In another blow to ex-president Suharto, a court yesterday rejected a multi-billion-dollar criminal defamation case he had filed against the US magazine Time.

Judge Sihol Sitompul, heading a panel of three judges at the Central Jakarta District Court, ruled Mr Suharto's defamation suit could not be accepted for lack of evidence.

"The panel of judges deems that in the reports of Time magazine, there are no elements of libel as has been alleged by the plaintiff. Therefore, the charges of the plaintiff should be all rejected," Judge Sitompul said.

Mr Suharto, now under house arrest, sued the magazine for US$27 billion over a cover story the magazine ran in May last year that claimed his family was sitting on a fortune of about US$15 billion. The report also alleged Mr Suharto had hurriedly transferred about US$9 billion from a bank in Switzerland to another in Austria shortly after he fell from power in May 1998 amid mass protests.

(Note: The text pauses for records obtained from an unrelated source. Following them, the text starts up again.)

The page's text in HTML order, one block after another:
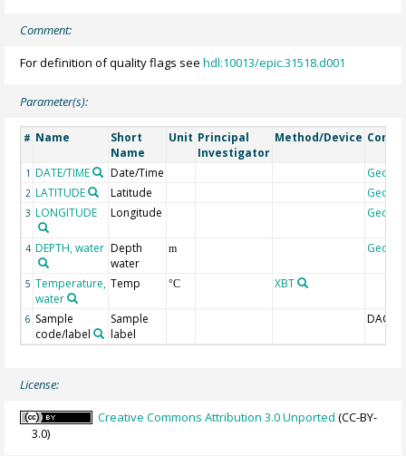
Comment:
For definition of quality flags seehdl:10013/epic.31518.d001
Parameter(s):
# Name
Short
Name
Unit Principal
Investigator
Method/Device
1 DATE/TIME Date/Time
2 LATITUDE Latitude
3 LONGITUDE Longitude
4 DEPTH, water Depth
water
m
5 Temperature,
water
Temp °C XBT
6 Sample
code/label
Sample
label
DAC-ID
License:
Creative Commons Attribution 3.0 Unported (CC-BY-
3.0)

Endang Sumarti, a member of the panel of judges, said the picture of Mr Suharto on the cover of the magazine's issue on May 24 last year – which showed him, wearing an 18th-century wig, pictured on a US dollar note with multiple zeros and the words Mr Suharto Inc stamped on it – was "within the bounds of reasonable fairness".

He said that after the expert testimonies of journalists called to the witness stand, the picture of Mr Suharto could not be construed as depicting him being in control of a large business conglomerate, as Mr Suharto's lawyers charged.

"It is a victory for press freedom, for judicial independence and for the people of Indonesia," said Time Asia's Hong Kong-based editor, Donald Morrison. Morrison was one of those named in the suit.

Mr Suharto's lawyer, Juan Felix Tampubolon, blamed the judges. The failure of the court to provide what he called a "fair ruling" was because "of the mistake of the judges in bringing in expert witnesses".

The former strongman, who turns 79 tomorrow, suffered a mild stroke last year. He has been barred from leaving either Jakarta or the country since April 12 and the authorities put him under house arrest last month. His lawyers have taken the Attorney-General's Office to court over the house arrest order and that case is due to open at another court in Jakarta today.